Given data -
----------------------------------------

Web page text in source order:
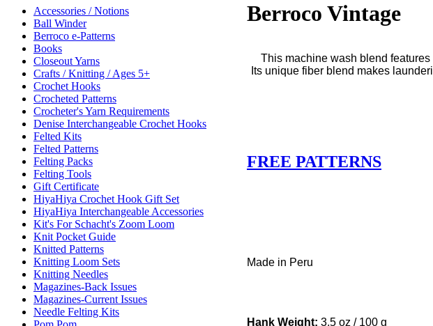
Accessories / Notions
Ball Winder
Berroco e-Patterns
Books
Closeout Yarns
Crafts / Knitting / Ages 5+
Crochet Hooks
Crocheted Patterns
Crocheter's Yarn Requirements
Denise Interchangeable Crochet Hooks
Felted Kits
Felted Patterns
Felting Packs
Felting Tools
Gift Certificate
HiyaHiya Crochet Hook Gift Set
HiyaHiya Interchangeable Accessories
Kit's For Schacht's Zoom Loom
Knit Pocket Guide
Knitted Patterns
Knitting Loom Sets
Knitting Needles
Magazines-Back Issues
Magazines-Current Issues
Needle Felting Kits
Berroco Vintage
This machine wash blend
Its unique fiber blend makes
FREE PATTERNS
Made in Peru
Hank Weight: 3.5 oz / 100 g

----------------------------------------

Problem details - Restate word for word the lines above, beginning with the one that contains "Closeout Yarns" and ending with the last line.

Answer to this exercise -
Closeout Yarns
Crafts / Knitting / Ages 5+
Crochet Hooks
Crocheted Patterns
Crocheter's Yarn Requirements
Denise Interchangeable Crochet Hooks
Felted Kits
Felted Patterns
Felting Packs
Felting Tools
Gift Certificate
HiyaHiya Crochet Hook Gift Set
HiyaHiya Interchangeable Accessories
Kit's For Schacht's Zoom Loom
Knit Pocket Guide
Knitted Patterns
Knitting Loom Sets
Knitting Needles
Magazines-Back Issues
Magazines-Current Issues
Needle Felting Kits
Berroco Vintage
This machine wash blend
Its unique fiber blend makes
FREE PATTERNS
Made in Peru
Hank Weight: 3.5 oz / 100 g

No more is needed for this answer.